> [Provided data]:

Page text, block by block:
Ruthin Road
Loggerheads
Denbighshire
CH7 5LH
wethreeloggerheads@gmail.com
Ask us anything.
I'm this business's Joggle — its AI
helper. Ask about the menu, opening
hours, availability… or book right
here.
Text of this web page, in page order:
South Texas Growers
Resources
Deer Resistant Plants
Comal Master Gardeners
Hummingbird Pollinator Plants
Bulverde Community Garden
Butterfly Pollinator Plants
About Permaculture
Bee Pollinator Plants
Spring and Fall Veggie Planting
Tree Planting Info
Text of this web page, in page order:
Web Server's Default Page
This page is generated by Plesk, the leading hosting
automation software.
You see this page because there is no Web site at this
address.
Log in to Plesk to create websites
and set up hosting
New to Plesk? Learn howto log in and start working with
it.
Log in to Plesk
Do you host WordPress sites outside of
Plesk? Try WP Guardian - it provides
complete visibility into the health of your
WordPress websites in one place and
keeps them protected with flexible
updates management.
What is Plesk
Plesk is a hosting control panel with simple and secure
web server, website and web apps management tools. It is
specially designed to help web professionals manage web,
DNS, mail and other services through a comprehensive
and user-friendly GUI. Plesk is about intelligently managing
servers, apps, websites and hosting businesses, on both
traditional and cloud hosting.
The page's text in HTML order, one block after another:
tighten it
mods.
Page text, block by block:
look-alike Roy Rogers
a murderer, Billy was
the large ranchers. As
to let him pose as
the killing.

> [Directions for this task]:
Retype the records above in full, exactly.

> [Response]:
Page text, block by block:
Ruthin Road
Loggerheads
Denbighshire
CH7 5LH
wethreeloggerheads@gmail.com
Ask us anything.
I'm this business's Joggle — its AI
helper. Ask about the menu, opening
hours, availability… or book right
here.
Text of this web page, in page order:
South Texas Growers
Resources
Deer Resistant Plants
Comal Master Gardeners
Hummingbird Pollinator Plants
Bulverde Community Garden
Butterfly Pollinator Plants
About Permaculture
Bee Pollinator Plants
Spring and Fall Veggie Planting
Tree Planting Info
Text of this web page, in page order:
Web Server's Default Page
This page is generated by Plesk, the leading hosting
automation software.
You see this page because there is no Web site at this
address.
Log in to Plesk to create websites
and set up hosting
New to Plesk? Learn howto log in and start working with
it.
Log in to Plesk
Do you host WordPress sites outside of
Plesk? Try WP Guardian - it provides
complete visibility into the health of your
WordPress websites in one place and
keeps them protected with flexible
updates management.
What is Plesk
Plesk is a hosting control panel with simple and secure
web server, website and web apps management tools. It is
specially designed to help web professionals manage web,
DNS, mail and other services through a comprehensive
and user-friendly GUI. Plesk is about intelligently managing
servers, apps, websites and hosting businesses, on both
traditional and cloud hosting.
The page's text in HTML order, one block after another:
tighten it
mods.
Page text, block by block:
look-alike Roy Rogers
a murderer, Billy was
the large ranchers. As
to let him pose as
the killing.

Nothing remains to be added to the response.